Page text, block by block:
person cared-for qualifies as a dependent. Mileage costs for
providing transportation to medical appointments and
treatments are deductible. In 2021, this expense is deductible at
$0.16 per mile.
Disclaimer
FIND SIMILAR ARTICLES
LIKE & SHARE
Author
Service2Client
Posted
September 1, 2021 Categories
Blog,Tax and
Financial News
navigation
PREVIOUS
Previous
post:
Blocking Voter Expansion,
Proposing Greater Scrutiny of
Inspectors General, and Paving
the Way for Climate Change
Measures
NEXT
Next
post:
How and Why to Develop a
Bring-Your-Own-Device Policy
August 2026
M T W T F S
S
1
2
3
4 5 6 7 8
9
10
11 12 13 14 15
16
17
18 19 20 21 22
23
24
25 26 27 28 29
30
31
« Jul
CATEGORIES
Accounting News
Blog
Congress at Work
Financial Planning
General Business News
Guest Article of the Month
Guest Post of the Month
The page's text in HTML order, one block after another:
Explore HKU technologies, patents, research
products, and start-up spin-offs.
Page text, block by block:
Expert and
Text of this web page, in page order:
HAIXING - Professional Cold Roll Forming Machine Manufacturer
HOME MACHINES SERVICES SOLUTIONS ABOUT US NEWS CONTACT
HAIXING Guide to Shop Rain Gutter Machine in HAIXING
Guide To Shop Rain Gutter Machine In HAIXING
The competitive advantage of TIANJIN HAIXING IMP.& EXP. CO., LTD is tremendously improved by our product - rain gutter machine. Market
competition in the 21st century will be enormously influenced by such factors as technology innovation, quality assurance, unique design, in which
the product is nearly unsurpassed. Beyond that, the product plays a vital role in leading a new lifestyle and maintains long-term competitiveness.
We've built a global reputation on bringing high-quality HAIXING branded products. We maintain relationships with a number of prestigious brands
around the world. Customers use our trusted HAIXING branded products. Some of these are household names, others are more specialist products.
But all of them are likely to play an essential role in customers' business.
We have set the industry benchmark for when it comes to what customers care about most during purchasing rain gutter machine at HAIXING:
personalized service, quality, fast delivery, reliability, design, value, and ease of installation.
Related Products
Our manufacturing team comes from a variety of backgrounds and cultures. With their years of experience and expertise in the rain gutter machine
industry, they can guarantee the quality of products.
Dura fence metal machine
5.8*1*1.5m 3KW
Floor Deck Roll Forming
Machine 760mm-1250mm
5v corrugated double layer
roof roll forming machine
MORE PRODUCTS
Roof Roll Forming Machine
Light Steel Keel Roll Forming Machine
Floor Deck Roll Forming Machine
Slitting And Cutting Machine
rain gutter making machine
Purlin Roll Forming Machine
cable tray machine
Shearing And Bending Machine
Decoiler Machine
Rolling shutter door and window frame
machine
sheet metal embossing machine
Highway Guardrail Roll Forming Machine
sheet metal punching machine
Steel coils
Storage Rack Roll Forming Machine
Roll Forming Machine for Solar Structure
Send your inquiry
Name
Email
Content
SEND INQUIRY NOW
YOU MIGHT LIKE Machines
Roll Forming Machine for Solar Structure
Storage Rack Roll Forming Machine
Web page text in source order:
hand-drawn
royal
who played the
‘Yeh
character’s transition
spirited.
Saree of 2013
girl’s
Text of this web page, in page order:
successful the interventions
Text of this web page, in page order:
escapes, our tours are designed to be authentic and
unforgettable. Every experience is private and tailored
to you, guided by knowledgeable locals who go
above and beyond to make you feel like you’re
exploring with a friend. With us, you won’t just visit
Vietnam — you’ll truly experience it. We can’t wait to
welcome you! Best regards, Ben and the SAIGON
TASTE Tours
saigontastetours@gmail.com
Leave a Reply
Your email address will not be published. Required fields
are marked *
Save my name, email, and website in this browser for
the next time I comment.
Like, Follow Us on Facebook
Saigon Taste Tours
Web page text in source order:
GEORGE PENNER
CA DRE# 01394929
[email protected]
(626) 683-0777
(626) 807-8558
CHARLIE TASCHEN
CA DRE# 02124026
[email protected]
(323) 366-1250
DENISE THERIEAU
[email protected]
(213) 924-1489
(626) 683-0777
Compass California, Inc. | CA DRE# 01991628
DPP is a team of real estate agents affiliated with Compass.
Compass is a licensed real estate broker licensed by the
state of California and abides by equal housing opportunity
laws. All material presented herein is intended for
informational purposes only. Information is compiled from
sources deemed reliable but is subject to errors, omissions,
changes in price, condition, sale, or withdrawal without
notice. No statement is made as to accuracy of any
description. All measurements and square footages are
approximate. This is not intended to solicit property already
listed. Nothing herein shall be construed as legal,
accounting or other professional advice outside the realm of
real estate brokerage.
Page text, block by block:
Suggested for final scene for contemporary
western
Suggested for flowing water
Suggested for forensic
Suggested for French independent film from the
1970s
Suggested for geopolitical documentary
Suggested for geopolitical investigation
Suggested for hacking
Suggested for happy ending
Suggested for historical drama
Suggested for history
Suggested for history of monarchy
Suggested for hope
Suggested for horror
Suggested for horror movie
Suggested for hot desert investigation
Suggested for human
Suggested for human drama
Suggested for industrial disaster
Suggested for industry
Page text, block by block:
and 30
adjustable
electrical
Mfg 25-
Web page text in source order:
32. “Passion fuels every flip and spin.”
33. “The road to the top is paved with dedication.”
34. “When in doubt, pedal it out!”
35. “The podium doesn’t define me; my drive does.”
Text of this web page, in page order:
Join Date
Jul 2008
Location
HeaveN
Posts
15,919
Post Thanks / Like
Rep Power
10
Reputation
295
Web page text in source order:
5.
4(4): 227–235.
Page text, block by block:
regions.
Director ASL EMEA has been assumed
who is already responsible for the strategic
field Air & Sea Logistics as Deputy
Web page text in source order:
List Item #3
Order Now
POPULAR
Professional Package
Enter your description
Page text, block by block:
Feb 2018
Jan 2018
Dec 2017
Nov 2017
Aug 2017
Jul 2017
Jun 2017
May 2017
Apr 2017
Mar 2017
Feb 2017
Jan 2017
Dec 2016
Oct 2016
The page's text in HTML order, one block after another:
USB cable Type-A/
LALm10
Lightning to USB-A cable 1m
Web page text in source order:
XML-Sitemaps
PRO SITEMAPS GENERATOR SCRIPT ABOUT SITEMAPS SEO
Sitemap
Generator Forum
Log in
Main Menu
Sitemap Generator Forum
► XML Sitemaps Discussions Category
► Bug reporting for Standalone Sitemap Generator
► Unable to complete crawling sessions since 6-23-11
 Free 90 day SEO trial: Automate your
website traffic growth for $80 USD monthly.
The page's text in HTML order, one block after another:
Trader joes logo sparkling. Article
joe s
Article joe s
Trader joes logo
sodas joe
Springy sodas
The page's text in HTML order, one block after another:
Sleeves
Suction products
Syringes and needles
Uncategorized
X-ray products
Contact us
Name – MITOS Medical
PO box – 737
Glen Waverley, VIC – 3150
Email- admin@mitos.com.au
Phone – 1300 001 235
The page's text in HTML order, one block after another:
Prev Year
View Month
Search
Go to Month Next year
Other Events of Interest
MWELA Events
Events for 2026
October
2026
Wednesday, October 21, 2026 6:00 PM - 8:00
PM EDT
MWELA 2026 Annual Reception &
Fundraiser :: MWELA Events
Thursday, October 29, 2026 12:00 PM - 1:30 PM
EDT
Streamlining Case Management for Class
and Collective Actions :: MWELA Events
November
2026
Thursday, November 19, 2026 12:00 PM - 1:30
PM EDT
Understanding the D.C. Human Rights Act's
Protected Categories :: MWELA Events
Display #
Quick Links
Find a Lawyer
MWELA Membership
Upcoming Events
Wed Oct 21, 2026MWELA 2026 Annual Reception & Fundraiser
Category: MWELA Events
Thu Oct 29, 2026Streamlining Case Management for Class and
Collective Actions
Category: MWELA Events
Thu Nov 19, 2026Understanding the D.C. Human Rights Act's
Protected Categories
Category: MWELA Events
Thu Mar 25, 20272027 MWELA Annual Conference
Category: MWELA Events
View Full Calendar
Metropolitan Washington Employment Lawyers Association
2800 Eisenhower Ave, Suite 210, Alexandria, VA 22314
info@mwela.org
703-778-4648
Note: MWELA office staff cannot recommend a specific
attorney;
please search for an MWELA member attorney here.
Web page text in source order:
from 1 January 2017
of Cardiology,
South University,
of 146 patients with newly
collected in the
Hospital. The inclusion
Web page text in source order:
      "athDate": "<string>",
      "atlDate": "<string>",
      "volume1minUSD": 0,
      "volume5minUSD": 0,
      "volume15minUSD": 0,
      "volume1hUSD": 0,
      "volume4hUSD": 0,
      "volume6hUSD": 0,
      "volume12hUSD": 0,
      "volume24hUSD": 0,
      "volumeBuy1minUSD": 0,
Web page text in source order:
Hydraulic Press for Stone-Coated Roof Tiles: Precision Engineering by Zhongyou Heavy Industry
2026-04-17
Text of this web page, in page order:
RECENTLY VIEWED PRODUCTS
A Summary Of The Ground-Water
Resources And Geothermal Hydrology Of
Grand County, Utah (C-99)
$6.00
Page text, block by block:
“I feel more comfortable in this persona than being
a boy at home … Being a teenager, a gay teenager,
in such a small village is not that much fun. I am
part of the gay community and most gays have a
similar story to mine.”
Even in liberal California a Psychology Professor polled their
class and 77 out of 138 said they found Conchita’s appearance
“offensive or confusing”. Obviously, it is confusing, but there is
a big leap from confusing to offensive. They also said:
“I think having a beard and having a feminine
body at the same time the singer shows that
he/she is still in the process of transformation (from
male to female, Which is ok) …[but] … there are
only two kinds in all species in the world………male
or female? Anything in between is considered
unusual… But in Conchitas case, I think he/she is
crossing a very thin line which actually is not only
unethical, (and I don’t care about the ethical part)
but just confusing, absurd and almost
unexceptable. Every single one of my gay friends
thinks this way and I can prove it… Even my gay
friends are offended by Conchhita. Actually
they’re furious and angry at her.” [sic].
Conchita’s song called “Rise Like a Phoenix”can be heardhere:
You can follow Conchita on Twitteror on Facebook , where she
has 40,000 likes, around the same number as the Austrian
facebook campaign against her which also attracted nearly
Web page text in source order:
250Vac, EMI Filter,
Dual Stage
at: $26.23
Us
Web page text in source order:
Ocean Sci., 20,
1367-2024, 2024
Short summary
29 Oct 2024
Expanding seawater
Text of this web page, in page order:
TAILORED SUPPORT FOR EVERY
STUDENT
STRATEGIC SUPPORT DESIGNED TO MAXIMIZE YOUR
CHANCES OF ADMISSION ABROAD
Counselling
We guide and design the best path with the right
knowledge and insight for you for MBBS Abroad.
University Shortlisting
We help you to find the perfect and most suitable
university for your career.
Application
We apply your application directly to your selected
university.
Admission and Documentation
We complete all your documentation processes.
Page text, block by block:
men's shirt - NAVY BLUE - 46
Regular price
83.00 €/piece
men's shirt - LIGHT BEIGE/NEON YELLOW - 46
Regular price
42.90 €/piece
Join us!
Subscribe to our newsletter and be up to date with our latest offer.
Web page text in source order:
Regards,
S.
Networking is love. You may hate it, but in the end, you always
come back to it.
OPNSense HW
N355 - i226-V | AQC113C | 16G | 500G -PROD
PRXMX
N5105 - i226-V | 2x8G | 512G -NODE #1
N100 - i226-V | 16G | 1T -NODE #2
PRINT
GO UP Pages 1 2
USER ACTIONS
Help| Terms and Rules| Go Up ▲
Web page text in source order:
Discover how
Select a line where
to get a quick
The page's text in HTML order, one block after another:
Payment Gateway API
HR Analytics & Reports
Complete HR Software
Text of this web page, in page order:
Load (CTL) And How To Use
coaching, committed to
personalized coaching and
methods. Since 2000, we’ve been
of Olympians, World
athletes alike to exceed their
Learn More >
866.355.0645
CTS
==*==
Give back, exactly as written, the stretch from the line with "state of California" through the line with "changes in price, condition, sale, or", and no other lines from the records above.

state of California and abides by equal housing opportunity
laws. All material presented herein is intended for
informational purposes only. Information is compiled from
sources deemed reliable but is subject to errors, omissions,
changes in price, condition, sale, or withdrawal without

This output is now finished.